This section is relevant if you are raising venture capital. Unlike VC-backed startups, bootstrapped companies are not as reliant on growth. A profitable small business might have zero competitive advantage and never think about building moats or expanding outside of a tiny niche and still be making bank for its owners. In contrast, VC-backed startups need to grow at all costs to be worth it.

VC’s always ask about market size and competition, and I had a reasonable answer for this. Our market size was small but growing. We would expand out of this market through new products on our roadmap. The thing we didn’t realize is that we needed to be a product driven company, and we weren’t anymore. After the Series A, I focused on hitting quarterly sales goals and we all believed we could do that without product innovation or market expansion, because product only impacts things longer term. Driven mainly by fear of failure, I was not thinking longer term than the next funding round and board meetings were lasered in on short term quarterly targets. 

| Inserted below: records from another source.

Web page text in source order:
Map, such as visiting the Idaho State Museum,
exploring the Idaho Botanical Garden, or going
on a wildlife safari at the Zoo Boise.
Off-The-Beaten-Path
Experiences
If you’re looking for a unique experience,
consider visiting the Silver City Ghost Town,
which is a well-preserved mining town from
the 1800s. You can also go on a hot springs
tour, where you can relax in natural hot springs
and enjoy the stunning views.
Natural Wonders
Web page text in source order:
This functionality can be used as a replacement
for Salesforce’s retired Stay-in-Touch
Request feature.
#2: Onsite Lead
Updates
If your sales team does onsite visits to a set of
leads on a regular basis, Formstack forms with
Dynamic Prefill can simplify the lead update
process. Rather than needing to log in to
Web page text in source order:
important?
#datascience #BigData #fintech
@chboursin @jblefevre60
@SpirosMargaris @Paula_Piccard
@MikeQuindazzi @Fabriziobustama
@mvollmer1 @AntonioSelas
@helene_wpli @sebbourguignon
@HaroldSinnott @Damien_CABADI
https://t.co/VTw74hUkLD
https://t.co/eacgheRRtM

However, in a small/ developing market, you can’t hit the next sales goal by pouring money into marketing. Our market wasn’t so small that we couldn’t hit our next sales goal with our existing products, but it was small enough that increasing costs on sales and marketing didn’t get us anywhere. The “gas on the flame” model is what everyone assumed we should follow, and it’s what you basically have to follow if you want to grow exponentially in the way the VC model demands. If the market is large enough, then pushing additional marketing dollars into it gets you more leads for longer, but if the market is small, additional money stops working too fast. In that situation, strategies that work for big markets don’t work for a small but growing market because it’s not just a matter of more marketing dollars, automation, or SDR’s. We tried these things, and frustrated a bunch of SDR’s and marketers who thought it’d be easy but then realize they couldn’t hit the goals they’d set for themselves. When people are scared to miss goals, they want to blame the other legs of the org, leadership, etc. 

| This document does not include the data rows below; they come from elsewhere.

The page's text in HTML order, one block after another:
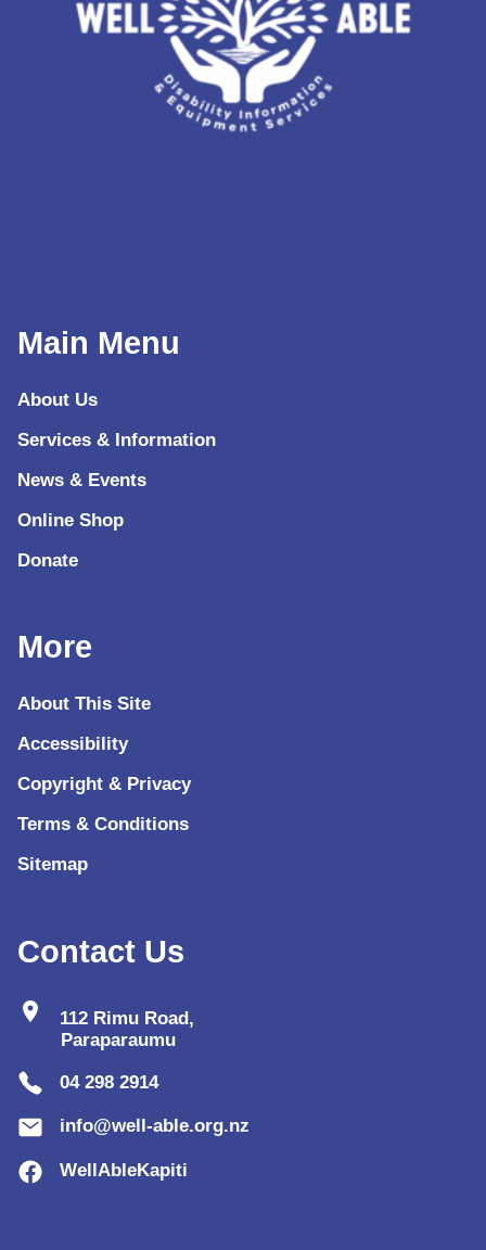
Main Menu
About Us
Services & Information
News & Events
Online Shop
Donate
More
About This Site
Accessibility
Copyright & Privacy
Terms & Conditions
Sitemap
Contact Us
location_on
112 Rimu Road,
Paraparaumu
04 298 2914
info@well-able.org.nz
WellAbleKapiti
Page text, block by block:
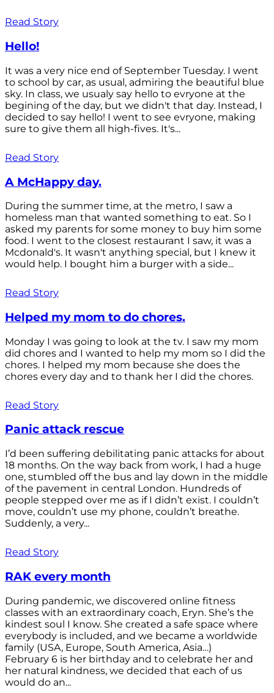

We always pitched that we’d expand out of our market, and this is plausible and what we attempted to do, but we didn’t do it successfully. Although our core product was still the best, it was no longer 10x better. We had to come up with another product but we were already a company with an established product that was hard to maintain, and the magic that came with the first versions of the product wasn’t in our DNA anymore. Only a few people on the team even still remembered the days when we’d release mind blowing features that were obviously patentable, made our customers say, “Wait, how did you do that?” and force our competitors to freak out and start rewriting everything.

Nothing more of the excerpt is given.